Diacomit (Stiripentol)

Diacomit is an anticonvulsant medicine used for the treatment of seizures associated with Dravet syndrome in patients taking clobazam who are aged 6 months and older and weighing 7 kg or more. There is no clinical data to support the use of this pharmaceutical product as monotherapy in Dravet syndrome.

Recommended Dosage: The recommended dosage is 50 mg/kg/day, administered in 2 or 3 divided doses (i.e., 16.67 mg/kg thrice daily or 25 mg/kg twice daily), depending on the patient’s age and body weight. If the exact dosage can not be achieved with available strengths, round to the nearest possible dosage, which is usually within 50-150 mg of the recommended 50 mg/kg/day. A combination of a couple of Diacomit strengths can be used to achieve this dosage. The maximum recommended total dosage is 3,000 mg daily.

Diacomit capsule must be swallowed completely with a glass of water during a meal. Avoid breaking or opening the capsules.

Diacomit Powder for Oral Suspension should be mixed in a glass of water (100mL) and should be taken promptly after mixing during a meal. To be sure there is no drug left in the glass, add a small amount of water (25mL) to the drinking cup and drink all of the mixture. 

Take a missed dose as soon as possible. If it is near time for the very next scheduled dose, take the missed dose. Instead, take the next scheduled dose. Do not double the doses.

• Diacomit 250 mg or 500 mg medication can cause somnolence. Doctors should evaluate patients for somnolence. Doctors should alert patients against engaging in hazardous activities requiring mental alertness, such as operating dangerous machinery or motor vehicles, until the effect of medicine on mental alertness is known.
• Concomitant use of medication Stiripentol with certain other existing CNS depressants, including alcohol, may be responsible for increasing the risk of sedation and somnolence. 
• Stiripentol can cause decreases in appetite and weight. Nausea and vomiting may also occur a bit more frequently in Stiripentol-treated patients. Given the frequency of these side effects, the growth of pediatric patients treated with drug Stiripentol should be carefully monitored.
• The stiripentol capsule can be responsible for causing a significant reduction in neutrophil and platelet count. Hematologic testing needs to be done prior to starting therapy with Stiripentol, and then every six months.
• As with most antiepileptic medicines, Diacomit should generally be withdrawn gradually to reduce the probability of higher seizure frequency and status epilepticus. At junctures where rapid withdrawal of Diacomit is needed (e.g., in the setting of serious side effects), apt monitoring is required.
• Phenylalanine can be hazardous to those with phenylketonuria. Diacomit for oral suspension contains phenylalanine, a component of aspartame. Each 250 mg and 500 mg packet contains 1.40 mg and 2.80 mg phenylalanine respectively. Before prescribing it to a patient with Phenylalanine, consider the combined daily quantity of phenylalanine from entire sources, including Diacomit for oral suspension. Capsules do not contain phenylalanine.
• AEDs, including Diacomit 500mg or 250mg, may increase the risk of suicidal thoughts or behavior in those taking these medicines for any indication. Those treated with any AED for any indication need to be assessed for the emergence or worsening of depression, suicidal thoughts or behavior, or any unusual changes in behavior or mood. Patients should notify their health specialist if they become pregnant or intend to become pregnant during Stiripentol therapy. Encourage patients to enroll in the NAAED Pregnancy registry in case they become pregnant. Patients should notify their health specialist if they are breastfeeding or intend to breastfeed during therapy. 

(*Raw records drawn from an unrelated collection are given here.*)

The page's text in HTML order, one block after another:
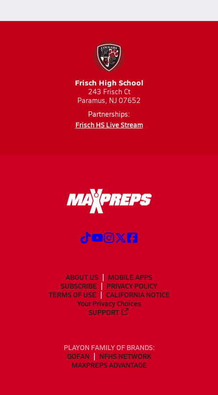
Frisch High School
243 Frisch Ct
Paramus, NJ 07652
Partnerships:
Frisch HS Live Stream
ABOUT US
MOBILE APPS
SUBSCRIBE
PRIVACY POLICY
TERMS OF USE
CALIFORNIA NOTICE
Your Privacy Choices
SUPPORT
PLAYON FAMILY OF BRANDS:
GOFAN
NFHS NETWORK
MAXPREPS ADVANTAGE
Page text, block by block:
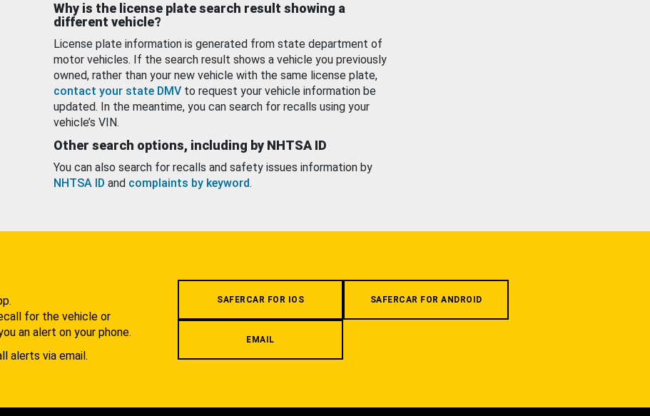
Why is the license plate search result showing a
different vehicle?
License plate information is generated from state department of
motor vehicles. If the search result shows a vehicle you previously
owned, rather than your new vehicle with the same license plate,
contact your state DMV to request your vehicle information be
updated. In the meantime, you can search for recalls using your
vehicle’s VIN.
Other search options, including by NHTSA ID
You can also search for recalls and safety issues information by
NHTSA ID and complaints by keyword.
for the vehicle or
an alert on your phone.
alerts via email.
SAFERCAR FOR IOS SAFERCAR FOR ANDROID
EMAIL
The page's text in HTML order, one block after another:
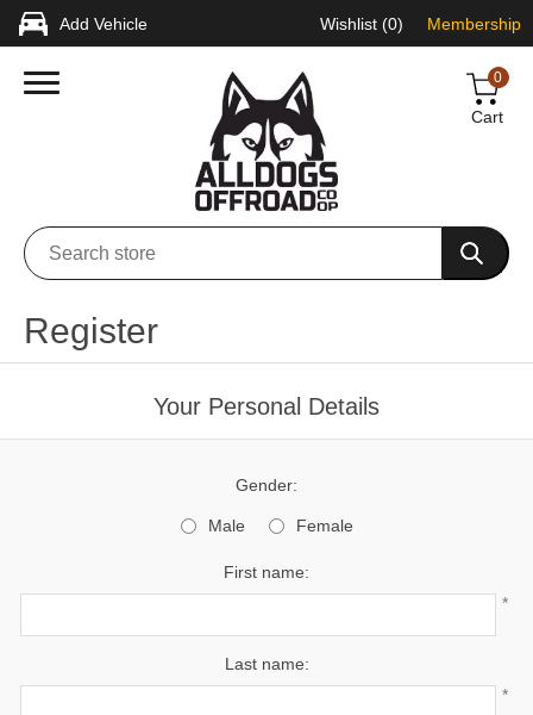
Add Vehicle Wishlist (0) Membership
0
Cart
Register
Your Personal Details
Gender:
Male Female
First name:
*
Last name:
*
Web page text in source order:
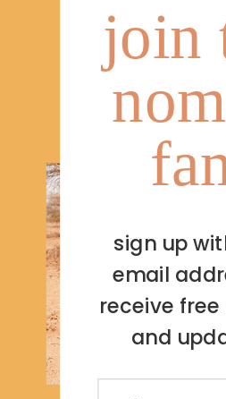
join
sign up
email
receive
and
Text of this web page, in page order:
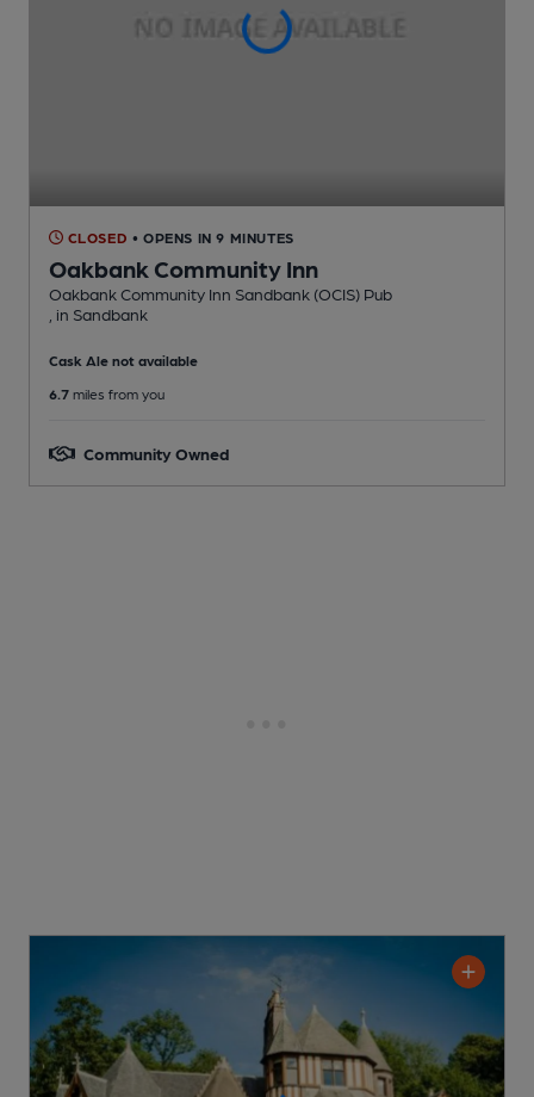
CLOSED • OPENS IN 9 MINUTES
Oakbank Community Inn
Oakbank Community Inn Sandbank (OCIS) Pub
, in Sandbank
Cask Ale not available
6.7 miles from you
Community Owned
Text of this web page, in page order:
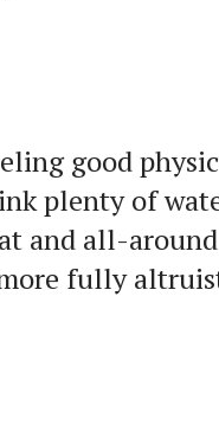
good
plenty of
and all-
fully
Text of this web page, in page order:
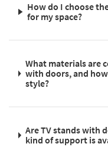
How do I choose
for my space?
What materials are
with doors, and
style?
Are TV stands with
kind of support is
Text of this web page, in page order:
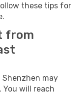
these tips for
from
may
will reach
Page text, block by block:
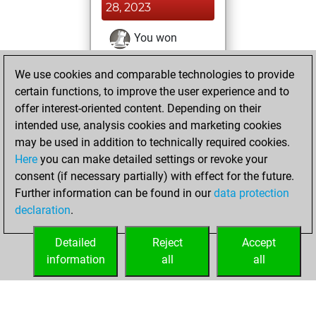
28, 2023
You won
against Fritz
Fritz
You achieved a
BeautyScore of 6
You achieved a
new Elo of 1625
Sunday, March 19,
2023
your Fritz account
We use cookies and comparable technologies to provide
certain functions, to improve the user experience and to
offer interest-oriented content. Depending on their
intended use, analysis cookies and marketing cookies
may be used in addition to technically required cookies.
Here you can make detailed settings or revoke your
consent (if necessary partially) with effect for the future.
Further information can be found in ourdata protection
declaration.
Accept
all
Reject
all
Detailed
information
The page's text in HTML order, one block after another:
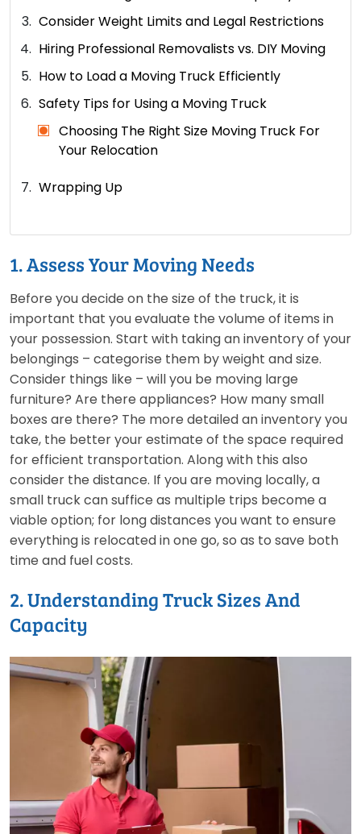
Consider Weight Limits and Legal Restrictions
Hiring Professional Removalists vs. DIY Moving
How to Load a Moving Truck Efficiently
Safety Tips for Using a Moving Truck
Choosing The Right Size Moving Truck For
Your Relocation
Wrapping Up
1. Assess Your Moving Needs
Before you decide on the size of the truck, it is
important that you evaluate the volume of items in
your possession. Start with taking an inventory of your
belongings – categorise them by weight and size.
Consider things like – will you be moving large
furniture? Are there appliances? How many small
boxes are there? The more detailed an inventory you
take, the better your estimate of the space required
for efficient transportation. Along with this also
consider the distance. If you are moving locally, a
small truck can suffice as multiple trips become a
viable option; for long distances you want to ensure
everything is relocated in one go, so as to save both
time and fuel costs.
2. Understanding Truck Sizes And
Capacity

What documents are required to import DIACOMIT to India?

DIACOMIT (Stiripentol) Capsules can be imported by patients or government hospitals on the name of the patients only. 

The following documentation required to import the product:

• Valid prescription from a qualified doctor.
• Patients diagnostic reports
• Patients Identity Proof (issued by government of India)

How does order be confirmed?

The order will be confirmed only after the receipt of:

• Valid prescription of Doctor
• Import permit if applicable

Is DIACOMIT available in India?

DIACOMIT (Stiripentol Capsules) is a (prescription drug, prescription medication or prescription medicine) pharmaceutical drug that legally requires a medical prescription to be dispensed.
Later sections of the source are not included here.